(Collected data entries)
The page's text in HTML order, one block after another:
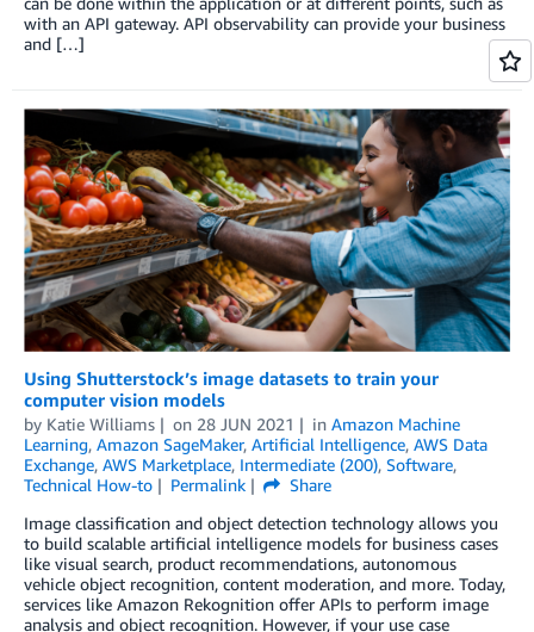
with an API gateway. API observability can provide your business
and […]
Using Shutterstock’s image datasets to train your
computer vision models
by Katie Williams on 28 JUN 2021 in Amazon Machine
Learning, Amazon SageMaker, Artificial Intelligence, AWS Data
Exchange, AWS Marketplace, Intermediate (200), Software,
Technical How-to
Permalink
Share
Image classification and object detection technology allows you
to build scalable artificial intelligence models for business cases
like visual search, product recommendations, autonomous
vehicle object recognition, content moderation, and more. Today,
services like Amazon Rekognition offer APIs to perform image
analysis and object recognition. However, if your use case
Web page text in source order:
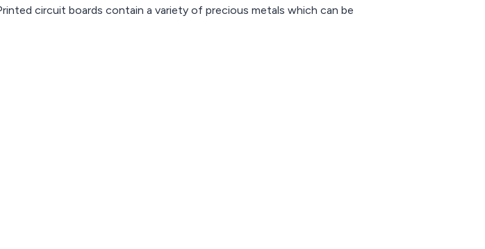
circuit boards contain a variety of precious metals which can be
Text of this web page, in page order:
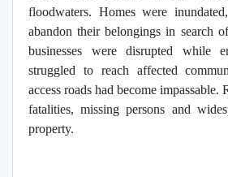
floodwaters. Homes were
abandon their belongings in search
businesses were disrupted while
struggled to reach affected
access roads had become impassable.
fatalities, missing persons and
property.
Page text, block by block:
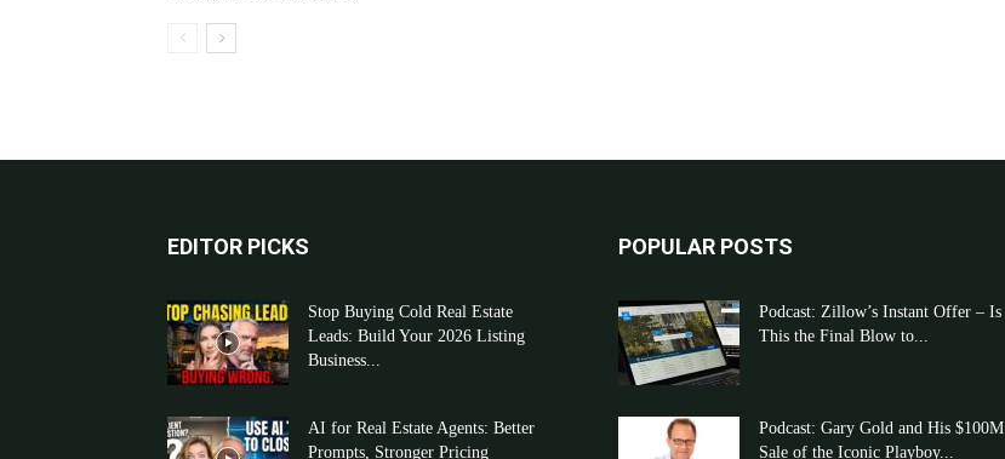
EDITOR PICKS
Stop Buying Cold Real Estate
Leads: Build Your 2026 Listing
Business...
AI for Real Estate Agents: Better
Prompts, Stronger Pricing
POPULAR POSTS
Podcast: Zillow’s Instant Offer – Is
This the Final Blow to...
Podcast: Gary Gold and His $100M
Sale of the Iconic Playboy...
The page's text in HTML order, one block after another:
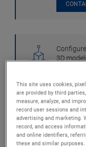
3D
This site uses cookies,
are provided by third
measure, analyze, and
record user sessions and
advertising and marketing.
record, and access
and online identifiers,
these and similar
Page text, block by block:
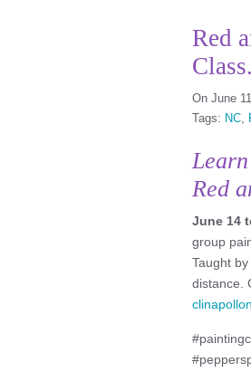
Red
Class.
On June
Tags: NC,
Red
June 14
group
Taught
distance.
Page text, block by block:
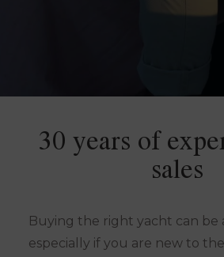
30 years of
sales
Buying the right yacht can be
especially if you are new to the
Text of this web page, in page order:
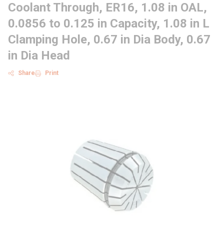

ASSIGNMENT>
Give the records again without a single change, and exclude the pictures.

EXERCISE ANSWER>
The page's text in HTML order, one block after another:
with an API gateway. API observability can provide your business
and […]
Using Shutterstock’s image datasets to train your
computer vision models
by Katie Williams on 28 JUN 2021 in Amazon Machine
Learning, Amazon SageMaker, Artificial Intelligence, AWS Data
Exchange, AWS Marketplace, Intermediate (200), Software,
Technical How-to
Permalink
Share
Image classification and object detection technology allows you
to build scalable artificial intelligence models for business cases
like visual search, product recommendations, autonomous
vehicle object recognition, content moderation, and more. Today,
services like Amazon Rekognition offer APIs to perform image
analysis and object recognition. However, if your use case
Web page text in source order:
circuit boards contain a variety of precious metals which can be
Text of this web page, in page order:
floodwaters. Homes were
abandon their belongings in search
businesses were disrupted while
struggled to reach affected
access roads had become impassable.
fatalities, missing persons and
property.
Page text, block by block:
EDITOR PICKS
Stop Buying Cold Real Estate
Leads: Build Your 2026 Listing
Business...
AI for Real Estate Agents: Better
Prompts, Stronger Pricing
POPULAR POSTS
Podcast: Zillow’s Instant Offer – Is
This the Final Blow to...
Podcast: Gary Gold and His $100M
Sale of the Iconic Playboy...
The page's text in HTML order, one block after another:
3D
This site uses cookies,
are provided by third
measure, analyze, and
record user sessions and
advertising and marketing.
record, and access
and online identifiers,
these and similar
Page text, block by block:
Red
Class.
On June
Tags: NC,
Red
June 14
group
Taught
distance.
Page text, block by block:
30 years of
sales
Buying the right yacht can be
especially if you are new to the
Text of this web page, in page order:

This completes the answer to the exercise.